▶ [Given information]:

────────

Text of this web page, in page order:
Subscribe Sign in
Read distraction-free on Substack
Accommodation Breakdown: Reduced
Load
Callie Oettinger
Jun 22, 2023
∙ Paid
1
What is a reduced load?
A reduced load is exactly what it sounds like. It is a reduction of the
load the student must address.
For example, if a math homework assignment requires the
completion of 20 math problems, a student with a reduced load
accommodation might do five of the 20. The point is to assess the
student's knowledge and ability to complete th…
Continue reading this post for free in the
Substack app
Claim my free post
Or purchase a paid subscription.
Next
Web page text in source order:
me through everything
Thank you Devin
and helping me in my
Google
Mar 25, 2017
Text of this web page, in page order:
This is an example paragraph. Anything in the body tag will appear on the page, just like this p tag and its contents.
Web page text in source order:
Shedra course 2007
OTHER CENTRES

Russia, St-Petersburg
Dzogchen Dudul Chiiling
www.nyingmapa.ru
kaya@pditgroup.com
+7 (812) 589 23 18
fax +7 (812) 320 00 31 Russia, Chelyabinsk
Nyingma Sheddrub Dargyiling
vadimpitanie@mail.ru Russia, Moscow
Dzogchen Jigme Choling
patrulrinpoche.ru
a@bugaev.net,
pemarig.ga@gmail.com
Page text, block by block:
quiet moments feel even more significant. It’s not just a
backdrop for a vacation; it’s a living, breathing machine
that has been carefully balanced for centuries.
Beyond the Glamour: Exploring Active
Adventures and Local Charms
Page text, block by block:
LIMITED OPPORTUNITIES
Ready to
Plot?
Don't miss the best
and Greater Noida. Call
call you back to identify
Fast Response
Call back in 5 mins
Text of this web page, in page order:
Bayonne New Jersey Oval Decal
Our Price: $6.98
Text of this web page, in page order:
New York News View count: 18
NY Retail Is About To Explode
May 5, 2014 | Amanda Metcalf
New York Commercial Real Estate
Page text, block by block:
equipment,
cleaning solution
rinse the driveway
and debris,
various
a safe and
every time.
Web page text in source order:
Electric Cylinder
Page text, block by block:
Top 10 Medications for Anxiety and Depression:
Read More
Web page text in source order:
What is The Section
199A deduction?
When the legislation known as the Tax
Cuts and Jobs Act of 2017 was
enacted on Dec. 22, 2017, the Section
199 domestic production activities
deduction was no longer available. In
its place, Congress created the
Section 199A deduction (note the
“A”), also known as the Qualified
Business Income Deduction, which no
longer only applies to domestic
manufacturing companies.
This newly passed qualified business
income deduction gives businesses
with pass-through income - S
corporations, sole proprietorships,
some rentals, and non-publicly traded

────────

▶ [Activity]:
From the listing above, extract all records word for word.

▶ [Answer area]:
Text of this web page, in page order:
Subscribe Sign in
Read distraction-free on Substack
Accommodation Breakdown: Reduced
Load
Callie Oettinger
Jun 22, 2023
∙ Paid
1
What is a reduced load?
A reduced load is exactly what it sounds like. It is a reduction of the
load the student must address.
For example, if a math homework assignment requires the
completion of 20 math problems, a student with a reduced load
accommodation might do five of the 20. The point is to assess the
student's knowledge and ability to complete th…
Continue reading this post for free in the
Substack app
Claim my free post
Or purchase a paid subscription.
Next
Web page text in source order:
me through everything
Thank you Devin
and helping me in my
Google
Mar 25, 2017
Text of this web page, in page order:
This is an example paragraph. Anything in the body tag will appear on the page, just like this p tag and its contents.
Web page text in source order:
Shedra course 2007
OTHER CENTRES

Russia, St-Petersburg
Dzogchen Dudul Chiiling
www.nyingmapa.ru
kaya@pditgroup.com
+7 (812) 589 23 18
fax +7 (812) 320 00 31 Russia, Chelyabinsk
Nyingma Sheddrub Dargyiling
vadimpitanie@mail.ru Russia, Moscow
Dzogchen Jigme Choling
patrulrinpoche.ru
a@bugaev.net,
pemarig.ga@gmail.com
Page text, block by block:
quiet moments feel even more significant. It’s not just a
backdrop for a vacation; it’s a living, breathing machine
that has been carefully balanced for centuries.
Beyond the Glamour: Exploring Active
Adventures and Local Charms
Page text, block by block:
LIMITED OPPORTUNITIES
Ready to
Plot?
Don't miss the best
and Greater Noida. Call
call you back to identify
Fast Response
Call back in 5 mins
Text of this web page, in page order:
Bayonne New Jersey Oval Decal
Our Price: $6.98
Text of this web page, in page order:
New York News View count: 18
NY Retail Is About To Explode
May 5, 2014 | Amanda Metcalf
New York Commercial Real Estate
Page text, block by block:
equipment,
cleaning solution
rinse the driveway
and debris,
various
a safe and
every time.
Web page text in source order:
Electric Cylinder
Page text, block by block:
Top 10 Medications for Anxiety and Depression:
Read More
Web page text in source order:
What is The Section
199A deduction?
When the legislation known as the Tax
Cuts and Jobs Act of 2017 was
enacted on Dec. 22, 2017, the Section
199 domestic production activities
deduction was no longer available. In
its place, Congress created the
Section 199A deduction (note the
“A”), also known as the Qualified
Business Income Deduction, which no
longer only applies to domestic
manufacturing companies.
This newly passed qualified business
income deduction gives businesses
with pass-through income - S
corporations, sole proprietorships,
some rentals, and non-publicly traded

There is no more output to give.